- _Records supplied_:
————

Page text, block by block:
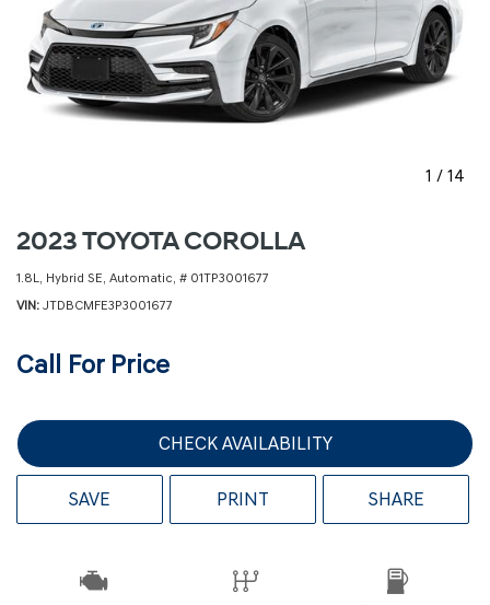
1 / 14
2023 TOYOTA COROLLA
1.8L, Hybrid SE, Automatic, # 01TP3001677
VIN JTDBCMFE3P3001677
Call For Price
CHECK AVAILABILITY
SAVE PRINT SHARE
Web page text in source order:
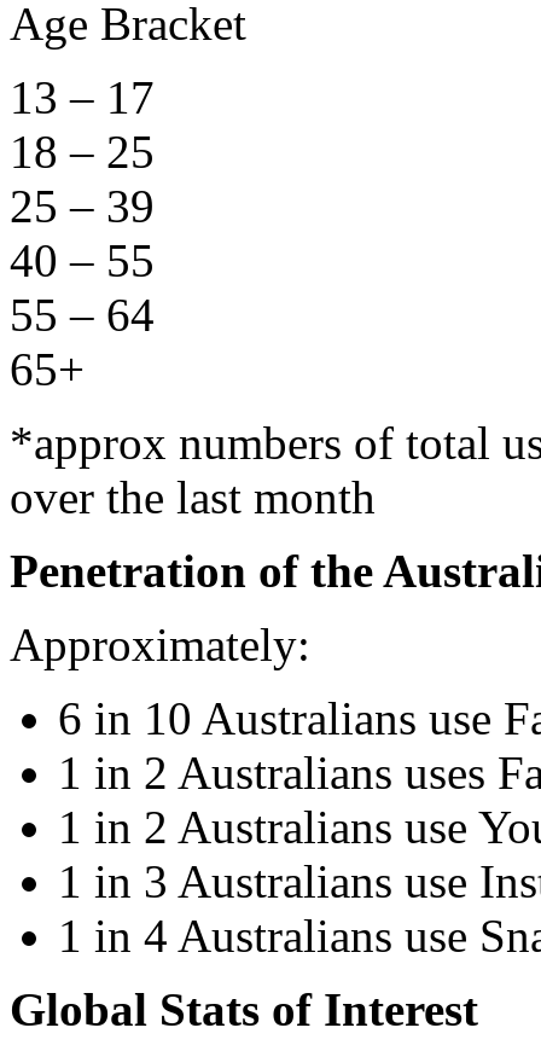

————

Do not include the images; transcribe the rest of the listing exactly.

- _Answer area_:
Page text, block by block:
1 / 14
2023 TOYOTA COROLLA
1.8L, Hybrid SE, Automatic, # 01TP3001677
VIN JTDBCMFE3P3001677
Call For Price
CHECK AVAILABILITY
SAVE PRINT SHARE
Web page text in source order:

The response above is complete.